Word for word, set down the lines from the one that holds "Web page text" through the final line of the listing below, and exclude every picture.

*** Begin section ***

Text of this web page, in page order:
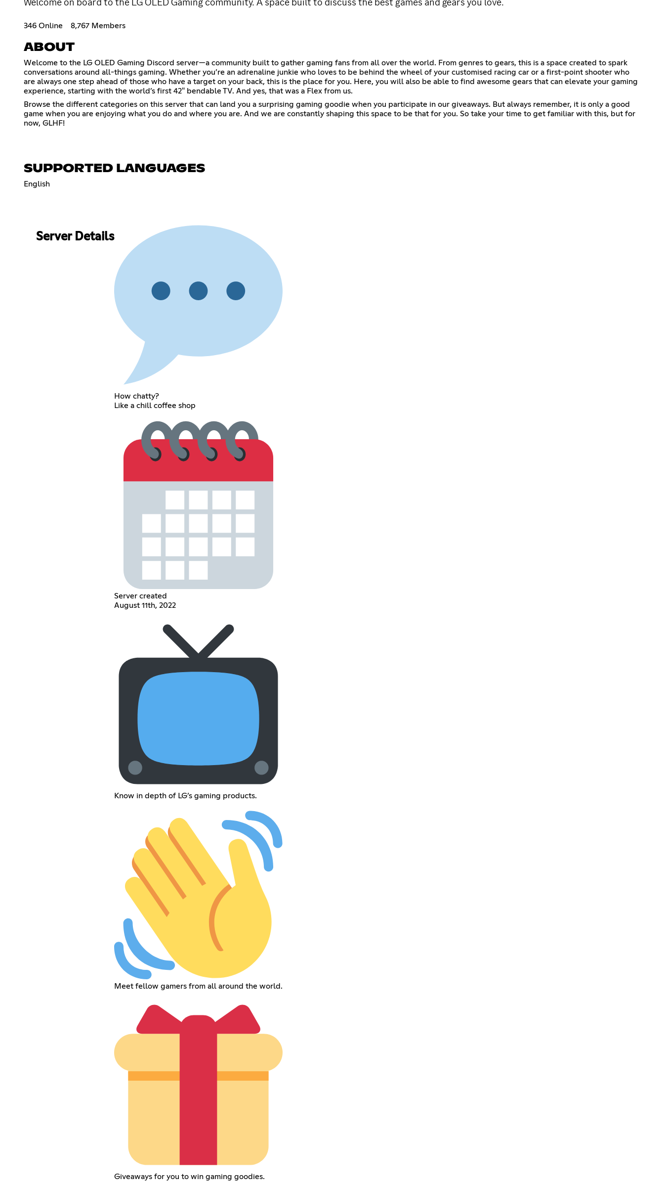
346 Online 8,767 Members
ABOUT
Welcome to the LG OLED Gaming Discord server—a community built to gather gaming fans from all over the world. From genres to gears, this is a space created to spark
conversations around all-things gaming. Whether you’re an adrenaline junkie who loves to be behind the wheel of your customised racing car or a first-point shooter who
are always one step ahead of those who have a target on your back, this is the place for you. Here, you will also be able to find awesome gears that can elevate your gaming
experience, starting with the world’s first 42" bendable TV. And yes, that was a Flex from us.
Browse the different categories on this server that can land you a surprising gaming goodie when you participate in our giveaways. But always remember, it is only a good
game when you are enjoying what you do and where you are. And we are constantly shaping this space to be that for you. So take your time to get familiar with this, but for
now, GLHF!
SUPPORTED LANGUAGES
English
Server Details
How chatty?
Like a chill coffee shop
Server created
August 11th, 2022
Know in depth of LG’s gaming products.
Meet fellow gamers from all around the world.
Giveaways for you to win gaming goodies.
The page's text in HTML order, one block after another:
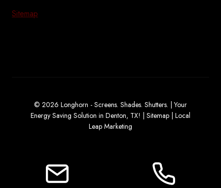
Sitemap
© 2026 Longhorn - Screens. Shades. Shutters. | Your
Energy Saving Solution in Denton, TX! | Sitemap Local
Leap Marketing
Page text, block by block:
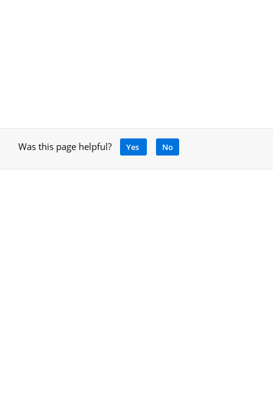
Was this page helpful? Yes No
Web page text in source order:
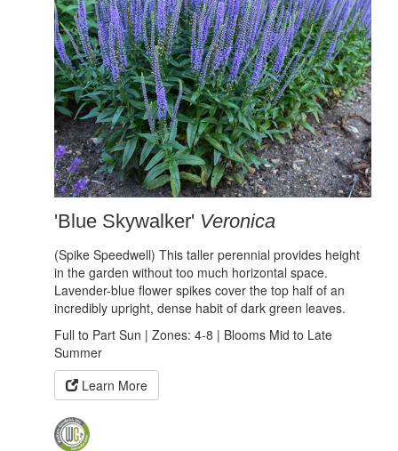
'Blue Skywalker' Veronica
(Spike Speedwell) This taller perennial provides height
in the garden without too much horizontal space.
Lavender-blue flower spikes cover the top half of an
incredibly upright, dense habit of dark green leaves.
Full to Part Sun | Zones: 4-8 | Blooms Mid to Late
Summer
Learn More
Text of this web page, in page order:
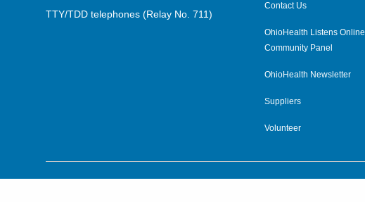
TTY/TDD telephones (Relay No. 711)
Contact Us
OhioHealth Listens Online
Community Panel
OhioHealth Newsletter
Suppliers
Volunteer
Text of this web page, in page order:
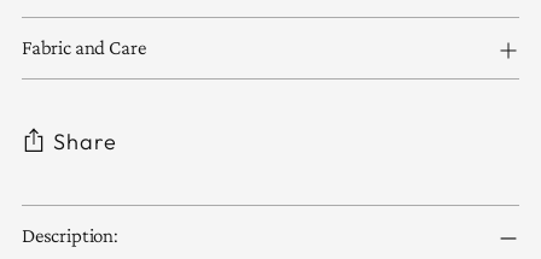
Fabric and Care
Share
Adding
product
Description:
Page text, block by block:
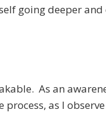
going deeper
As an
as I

*** End section ***

--- Answer area ---
Web page text in source order:
'Blue Skywalker' Veronica
(Spike Speedwell) This taller perennial provides height
in the garden without too much horizontal space.
Lavender-blue flower spikes cover the top half of an
incredibly upright, dense habit of dark green leaves.
Full to Part Sun | Zones: 4-8 | Blooms Mid to Late
Summer
Learn More
Text of this web page, in page order:
TTY/TDD telephones (Relay No. 711)
Contact Us
OhioHealth Listens Online
Community Panel
OhioHealth Newsletter
Suppliers
Volunteer
Text of this web page, in page order:
Fabric and Care
Share
Adding
product
Description:
Page text, block by block:
going deeper
As an
as I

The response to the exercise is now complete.